What the task asks>
Please output the listing below character for character and omit the images.

Start of Data for this exercise

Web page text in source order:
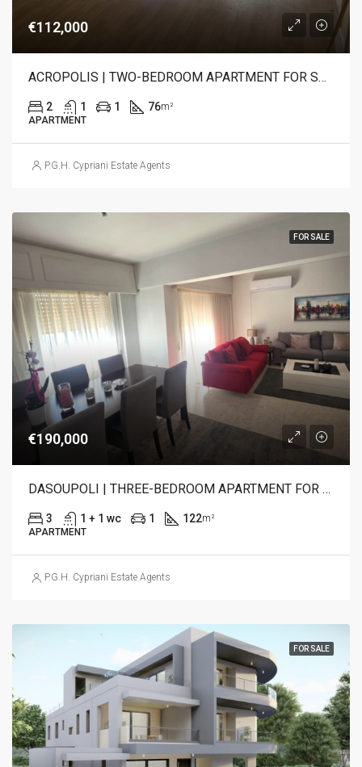
€112,000
ACROPOLIS | TWO-BEDROOM APARTMENT FOR SALE
2 1 1 76m²
APARTMENT
P.G.H. Cypriani Estate Agents
FOR SALE
€190,000
DASOUPOLI | THREE-BEDROOM APARTMENT FOR SALE
3 1 + 1 wc 1 122m²
APARTMENT
P.G.H. Cypriani Estate Agents
FOR SALE
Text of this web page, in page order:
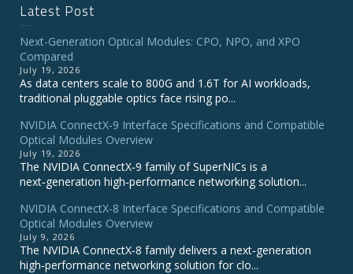
Latest Post
Next-Generation Optical Modules: CPO, NPO, and XPO
Compared
July 19, 2026
As data centers scale to 800G and 1.6T for AI workloads,
traditional pluggable optics face rising po...
NVIDIA ConnectX‑9 Interface Specifications and Compatible
Optical Modules Overview
July 19, 2026
The NVIDIA ConnectX‑9 family of SuperNICs is a
next‑generation high‑performance networking solution...
NVIDIA ConnectX-8 Interface Specifications and Compatible
Optical Modules Overview
July 9, 2026
The NVIDIA ConnectX‑8 family delivers a next‑generation
high‑performance networking solution for clo...
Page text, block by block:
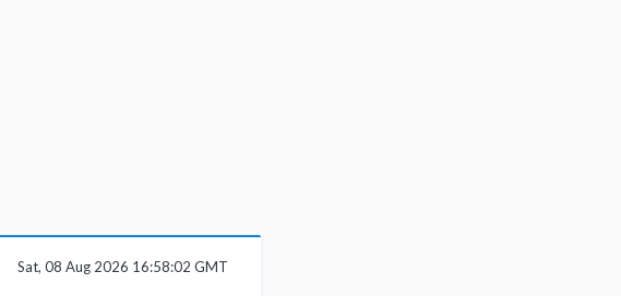
Sat, 08 Aug 2026 16:58:02 GMT
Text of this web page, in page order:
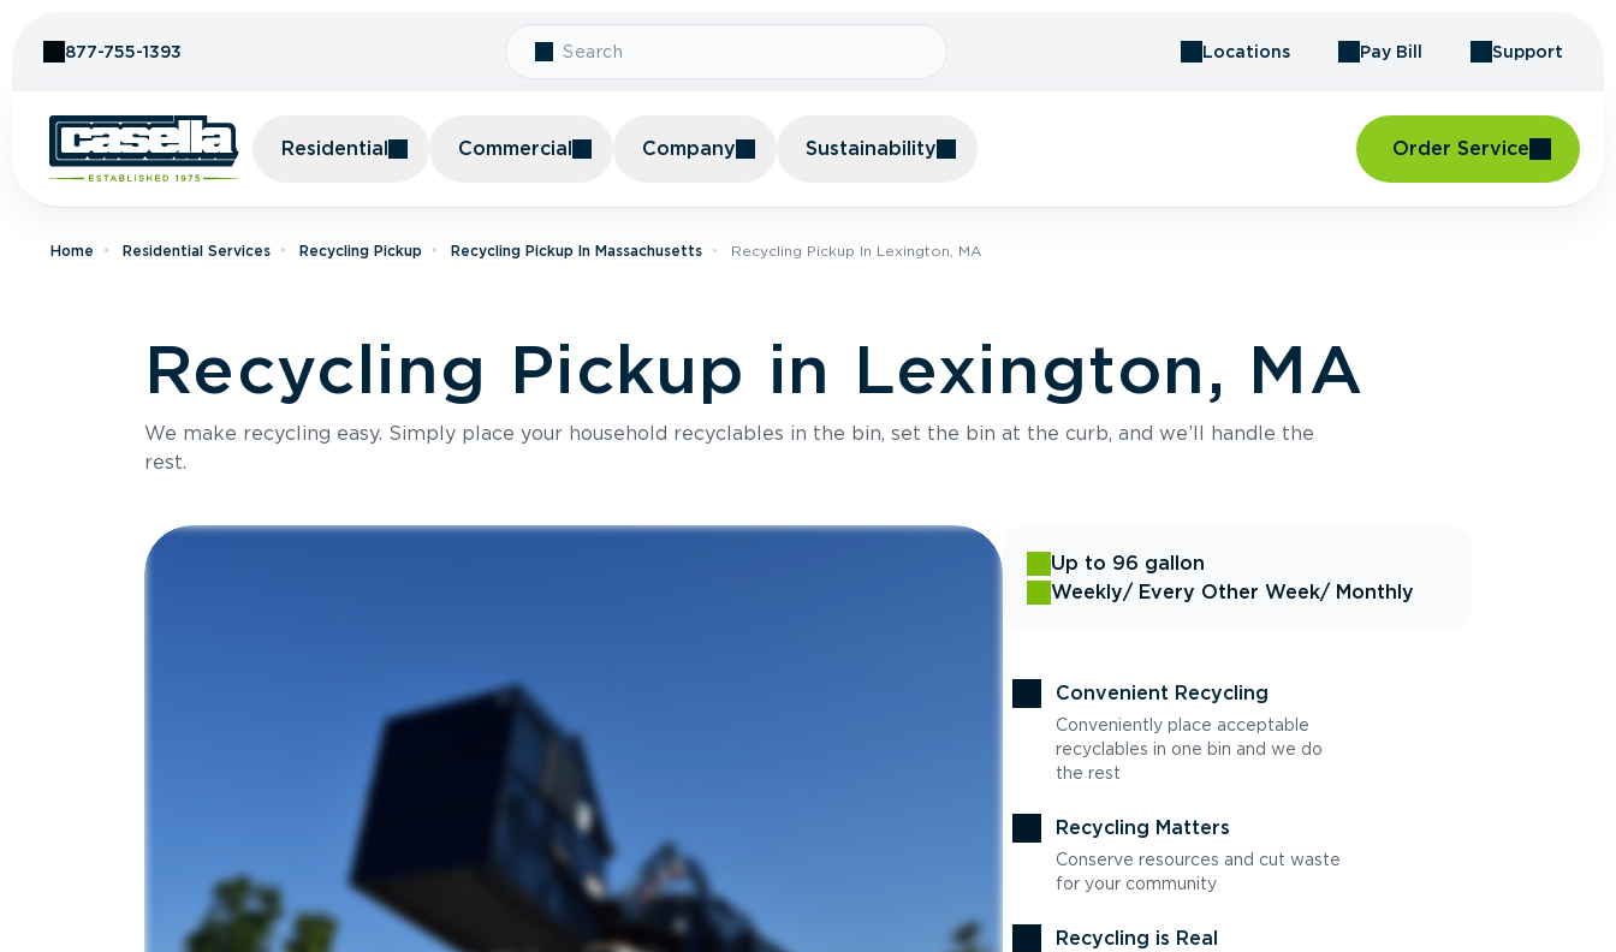
877-755-1393 Locations Pay Bill Support
Residential Commercial Company Sustainability Order Service
Home Residential Services Recycling Pickup Recycling Pickup In Massachusetts Recycling Pickup In Lexington, MA
Recycling Pickup in Lexington, MA
We make recycling easy. Simply place your household recyclables in the bin, set the bin at the curb, and we’ll handle the
rest.
Up to 96 gallon
Weekly/ Every Other Week/ Monthly
Convenient Recycling
Conveniently place acceptable
recyclables in one bin and we do
the rest
Recycling Matters
Conserve resources and cut waste
for your community
Recycling is Real
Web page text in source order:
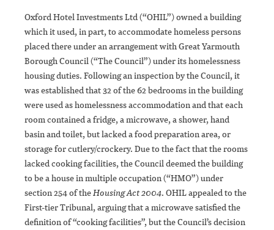
Oxford Hotel Investments Ltd (“OHIL”) owned a building
which it used, in part, to accommodate homeless persons
placed there under an arrangement with Great Yarmouth
Borough Council (“The Council”) under its homelessness
housing duties. Following an inspection by the Council, it
was established that 32 of the 62 bedrooms in the building
were used as homelessness accommodation and that each
room contained a fridge, a microwave, a shower, hand
basin and toilet, but lacked a food preparation area, or
storage for cutlery/crockery. Due to the fact that the rooms
lacked cooking facilities, the Council deemed the building
to be a house in multiple occupation (“HMO”) under
section 254 of theHousing Act 2004. OHIL appealed to the
First-tier Tribunal, arguing that a microwave satisfied the
definition of “cooking facilities”, but the Council’s decision
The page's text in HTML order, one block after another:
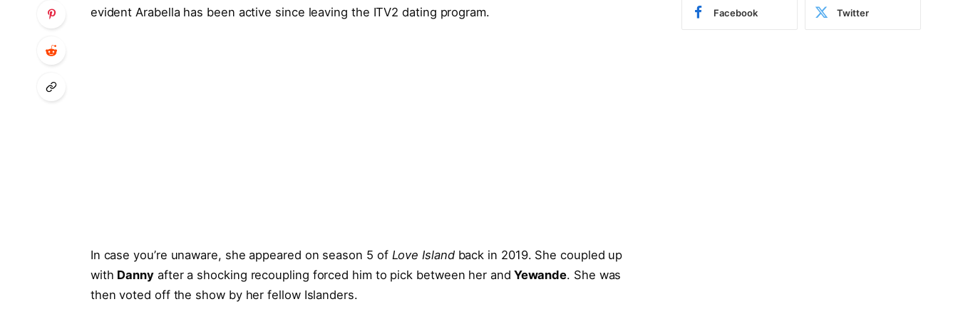
evident Arabella has been active since leaving the ITV2 dating program.
In case you’re unaware, she appeared on season 5 of Love Islandback in 2019. She coupled up
with Danny after a shocking recoupling forced him to pick between her and Yewande. She was
then voted off the show by her fellow Islanders.
Facebook Twitter
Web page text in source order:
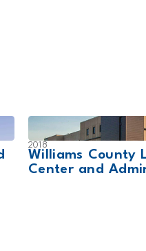
2018
Williams County
Center and
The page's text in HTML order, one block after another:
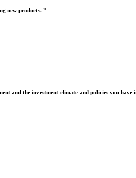
new products. ”
and the investment climate and policies you have
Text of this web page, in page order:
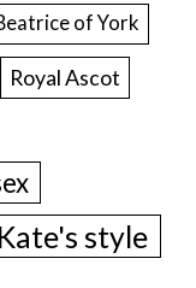
of York
Royal Ascot
style
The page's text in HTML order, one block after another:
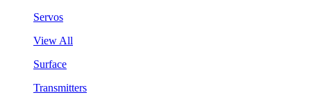
Servos
View All
Surface
Transmitters
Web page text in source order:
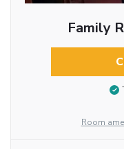
Family
Room
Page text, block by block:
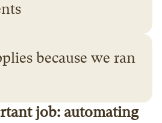
because we ran
job: automating
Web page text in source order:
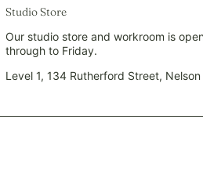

End of Data for this exercise

Response box>
Web page text in source order:
€112,000
ACROPOLIS | TWO-BEDROOM APARTMENT FOR SALE
2 1 1 76m²
APARTMENT
P.G.H. Cypriani Estate Agents
FOR SALE
€190,000
DASOUPOLI | THREE-BEDROOM APARTMENT FOR SALE
3 1 + 1 wc 1 122m²
APARTMENT
P.G.H. Cypriani Estate Agents
FOR SALE
Text of this web page, in page order:
Latest Post
Next-Generation Optical Modules: CPO, NPO, and XPO
Compared
July 19, 2026
As data centers scale to 800G and 1.6T for AI workloads,
traditional pluggable optics face rising po...
NVIDIA ConnectX‑9 Interface Specifications and Compatible
Optical Modules Overview
July 19, 2026
The NVIDIA ConnectX‑9 family of SuperNICs is a
next‑generation high‑performance networking solution...
NVIDIA ConnectX-8 Interface Specifications and Compatible
Optical Modules Overview
July 9, 2026
The NVIDIA ConnectX‑8 family delivers a next‑generation
high‑performance networking solution for clo...
Page text, block by block:
Sat, 08 Aug 2026 16:58:02 GMT
Text of this web page, in page order:
877-755-1393 Locations Pay Bill Support
Residential Commercial Company Sustainability Order Service
Home Residential Services Recycling Pickup Recycling Pickup In Massachusetts Recycling Pickup In Lexington, MA
Recycling Pickup in Lexington, MA
We make recycling easy. Simply place your household recyclables in the bin, set the bin at the curb, and we’ll handle the
rest.
Up to 96 gallon
Weekly/ Every Other Week/ Monthly
Convenient Recycling
Conveniently place acceptable
recyclables in one bin and we do
the rest
Recycling Matters
Conserve resources and cut waste
for your community
Recycling is Real
Web page text in source order:
Oxford Hotel Investments Ltd (“OHIL”) owned a building
which it used, in part, to accommodate homeless persons
placed there under an arrangement with Great Yarmouth
Borough Council (“The Council”) under its homelessness
housing duties. Following an inspection by the Council, it
was established that 32 of the 62 bedrooms in the building
were used as homelessness accommodation and that each
room contained a fridge, a microwave, a shower, hand
basin and toilet, but lacked a food preparation area, or
storage for cutlery/crockery. Due to the fact that the rooms
lacked cooking facilities, the Council deemed the building
to be a house in multiple occupation (“HMO”) under
section 254 of theHousing Act 2004. OHIL appealed to the
First-tier Tribunal, arguing that a microwave satisfied the
definition of “cooking facilities”, but the Council’s decision
The page's text in HTML order, one block after another:
evident Arabella has been active since leaving the ITV2 dating program.
In case you’re unaware, she appeared on season 5 of Love Islandback in 2019. She coupled up
with Danny after a shocking recoupling forced him to pick between her and Yewande. She was
then voted off the show by her fellow Islanders.
Facebook Twitter
Web page text in source order:
2018
Williams County
Center and
The page's text in HTML order, one block after another:
new products. ”
and the investment climate and policies you have
Text of this web page, in page order:
of York
Royal Ascot
style
The page's text in HTML order, one block after another:
Servos
View All
Surface
Transmitters
Web page text in source order:
Family
Room
Page text, block by block:
because we ran
job: automating
Web page text in source order:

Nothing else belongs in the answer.